5. Diyet alışkanlığı Diyet alışkanlığında değişikliğin kan basıncı kontrolünde önemli katkıları olabilmektedir. Bu değişiklikler potasyum alımının artırılması, DASH ve Akdeniz diyetinin uygulanması, hayvansal gıdalardan kaçınılması, kalsiyum, lif ve omega-3 alımının artırılması, alkol tüketiminin azaltılması olarak değerlendirilebilir. DASH diyetinde yüksek miktarda meyve ve sebze (günlük 4-5 servis), taneli tahıllar ve ürünleri (günlük 7-8 servis), az yağlı veya yağsız süt ve süt ürünleri, kalsiyum, magnezyum ve potasyum ağırlıklı ve düşük miktarda doymuş yağ ve kolesterol içeren gıdalar önerilmektedir. Yüksek sodyum seviyeli kontrol diyetle karşılaştırıldığında, düşük sodyum seviyeli DASH diyeti ile hipertansif hastalarda sistolik basınçta 11,5 mmHg düşüş sağlanmıştır.
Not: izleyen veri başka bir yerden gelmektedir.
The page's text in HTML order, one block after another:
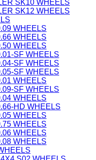
SK10 WHEELS
SK12 WHEELS
WHEELS
WHEELS
WHEELS
SF WHEELS
SF WHEELS
SF WHEELS
WHEELS
SF WHEELS
WHEELS
HD WHEELS
WHEELS
WHEELS
WHEELS
WHEELS

Potasyum alımın artırılması sodyum atılımını artırarak kan basıncı düşüşüne yol açtığı bilinmektedir. Potasyum alımının artırılması sistolik basıncı 2.4 diyastolik basıncı 1.5 mmHg azaltmaktadır. Diyetteki günlük potasyum seviyesinin erişkinler için 4.7 gram olması önerilmektedir. Patates, domates yoğurt, muz, havuç, süt, erik, kabak potasyum içeriği en fazla olan gıdalardır. Orta boy bir muz 422 mg, bir fincan süt 382 mg, 240 ml yoğurt 579 mg potasyum içermektedir. Bu değerlerin bilinmesi pratik açısından faydalı olacaktır. Potasyum yanında günlük 400-2000 mg kalsiyum alımı ile sistolik basınçta yaklaşık 1 mmHg diastolik basınçta 0.5 mmHg düşüş sağlamaktadır.
Sonuç olarak belirttiğimiz ilaç dışı yöntemlerin tansiyon üzerinde olumlu etkileri mevcuttur. Bu yöntemlerden kombine kullanımı ile çok iyi sonuçlar elde edilmesi muhtemeldir. Bu şekilde hastada hipertansiyon gelişim sıklığı ve kullanılan antihipertansif ilaç sayısı azaltmakta ve hipertansiyona bağlı mortalite de belirgin düşüşler görülmektedir.